Privilege also protects from disclosure other communications under Evidence Code Section 912, such as those between physician and patient (Section 994), sexual assault counselor and victim (Section 1035.8), and psychotherapist and patient (Section 1014). A party does not waive privilege unless he or she has, without coercion, "disclosed a significant part of the communication or has consented to disclosure made by anyone." The fact that a party attended a mediation does not, by itself, waive the privilege, and certain privileges, such as the psychotherapist-patient privilege, are generally construed in favor of the patient (See Roberts v. Superior Court, 9 Cal.3d 330 (1973).
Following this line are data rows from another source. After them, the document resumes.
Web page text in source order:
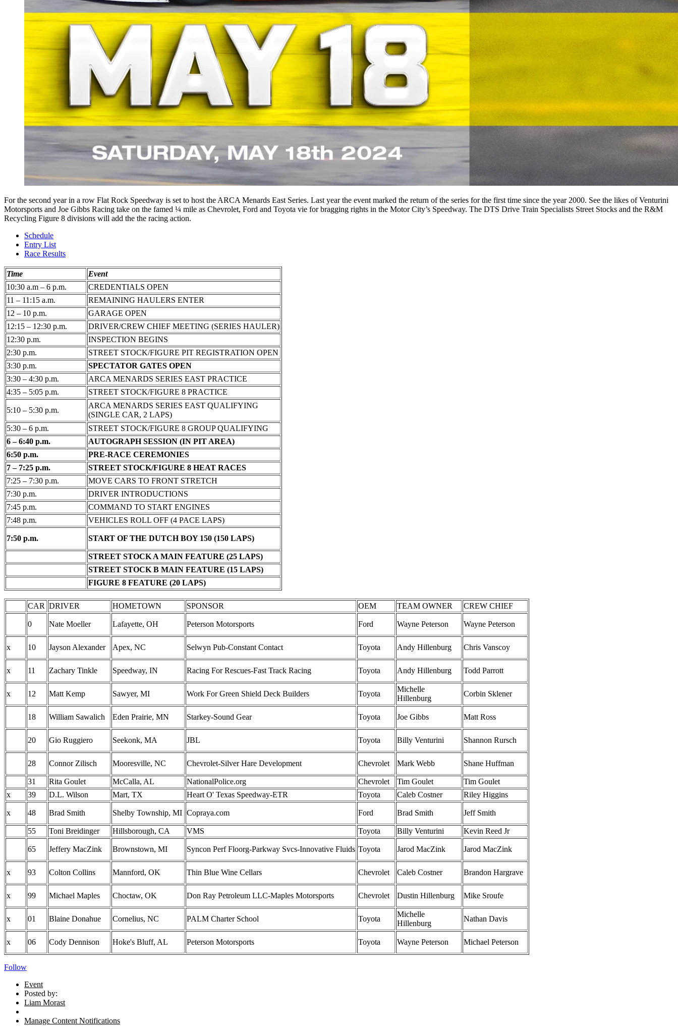
For the second year in a row Flat Rock Speedway is set to host the ARCA Menards East Series. Last year the event marked the return of the series for the first time since the year 2000. See the likes of Venturini
Motorsports and Joe Gibbs Racing take on the famed ¼ mile as Chevrolet, Ford and Toyota vie for bragging rights in the Motor City’s Speedway. The DTS Drive Train Specialists Street Stocks and the R&M
Recycling Figure 8 divisions will add the the racing action.
Schedule
Entry List
Race Results
Time
Event
10:30 a.m – 6 p.m.
CREDENTIALS OPEN
11 – 11:15 a.m.
REMAINING HAULERS ENTER
12 – 10 p.m.
GARAGE OPEN
12:15 – 12:30 p.m.
DRIVER/CREW CHIEF MEETING (SERIES HAULER)
12:30 p.m.
INSPECTION BEGINS
2:30 p.m.
STREET STOCK/FIGURE PIT REGISTRATION OPEN
3:30 p.m.
SPECTATOR GATES OPEN
3:30 – 4:30 p.m.
ARCA MENARDS SERIES EAST PRACTICE
4:35 – 5:05 p.m.
STREET STOCK/FIGURE 8 PRACTICE
5:10 – 5:30 p.m.
ARCA MENARDS SERIES EAST QUALIFYING
(SINGLE CAR, 2 LAPS)
5:30 – 6 p.m.
STREET STOCK/FIGURE 8 GROUP QUALIFYING
6 – 6:40 p.m.
AUTOGRAPH SESSION (IN PIT AREA)
6:50 p.m.
PRE-RACE CEREMONIES
7 – 7:25 p.m.
STREET STOCK/FIGURE 8 HEAT RACES
7:25 – 7:30 p.m.
MOVE CARS TO FRONT STRETCH
7:30 p.m.
DRIVER INTRODUCTIONS
7:45 p.m.
COMMAND TO START ENGINES
7:48 p.m.
VEHICLES ROLL OFF (4 PACE LAPS)
7:50 p.m. START OF THE DUTCH BOY 150 (150 LAPS)
STREET STOCK A MAIN FEATURE (25 LAPS)
STREET STOCK B MAIN FEATURE (15 LAPS)
FIGURE 8 FEATURE (20 LAPS)
CAR DRIVER HOMETOWN SPONSOR OEM TEAM OWNER CREW CHIEF
0 Nate Moeller Lafayette, OH Peterson Motorsports Ford Wayne Peterson Wayne Peterson
x 10 Jayson Alexander Apex, NC Selwyn Pub-Constant Contact Toyota Andy Hillenburg Chris Vanscoy
x 11 Zachary Tinkle Speedway, IN Racing For Rescues-Fast Track Racing Toyota Andy Hillenburg Todd Parrott
x 12 Matt Kemp Sawyer, MI Work For Green Shield Deck Builders Toyota
Michelle
Hillenburg
Corbin Sklener
18 William Sawalich Eden Prairie, MN Starkey-Sound Gear Toyota Joe Gibbs Matt Ross
20 Gio Ruggiero Seekonk, MA JBL Toyota Billy Venturini Shannon Rursch
28 Connor Zilisch Mooresville, NC Chevrolet-Silver Hare Development Chevrolet Mark Webb Shane Huffman
31 Rita Goulet McCalla, AL NationalPolice.org Chevrolet Tim Goulet
Tim Goulet
x
39 D.L. Wilson Mart, TX Heart O' Texas Speedway-ETR Toyota Caleb Costner Riley Higgins
x 48 Brad Smith Shelby Township, MI Copraya.com Ford Brad Smith Jeff Smith
55 Toni Breidinger Hillsborough, CA VMS Toyota Billy Venturini Kevin Reed Jr
65 Jeffery MacZink Brownstown, MI Syncon Perf Floorg-Parkway Svcs-Innovative Fluids Toyota Jarod MacZink Jarod MacZink
x 93 Colton Collins Mannford, OK Thin Blue Wine Cellars Chevrolet Caleb Costner Brandon Hargrave
x 99 Michael Maples Choctaw, OK Don Ray Petroleum LLC-Maples Motorsports Chevrolet Dustin Hillenburg Mike Sroufe
x 01 Blaine Donahue Cornelius, NC PALM Charter School Toyota
Michelle
Hillenburg
Nathan Davis
x 06 Cody Dennison Hoke's Bluff, AL Peterson Motorsports Toyota Wayne Peterson Michael Peterson
Follow
Event
Posted by:
Liam Morast
Manage Content Notifications
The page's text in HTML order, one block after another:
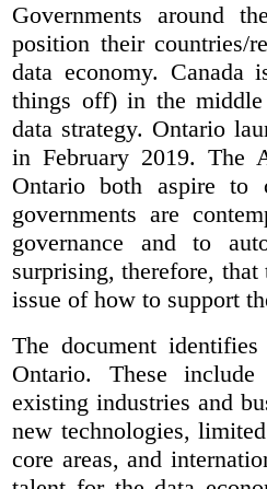
Governments around
position their countries/
data economy. Canada
things off) in the
data strategy. Ontario
in February 2019. The
Ontario both aspire to
governments are
governance and to
surprising, therefore,
issue of how to support
The document
Ontario. These
existing industries and
new technologies,
core areas, and

Privilege can be waived if specific, significant parts of the protected communication are disclosed. (See In re Marriage of Kieturakis, 138 Cal.App.4th 56 (2006)Fish v. Superior Court, 42 Cal.App.5th 811 (2019)) Filing a childhood sexual assault claim can raise a question as to whether the physician-patient or psychotherapist-patient privilege is subject to the so-called "in-issue" doctrine, which creates an implied waiver "when [the privilege's holder] tenders an issue involving the substance or content of a protected communication." (See Evidence Code Section 1016.)

Insurance

Defendants - individuals, corporations and public institutions - may look to insurance carriers for coverage against the costs of settling childhood sexual assault claims. Because the alleged acts may have gone on for years, different policies may have covered different periods within a single claim. It is therefore crucial that parties analyze the scope and length of coverage prior to commencing mediation; without this knowledge, it will be difficult to evaluate settlement parameters. 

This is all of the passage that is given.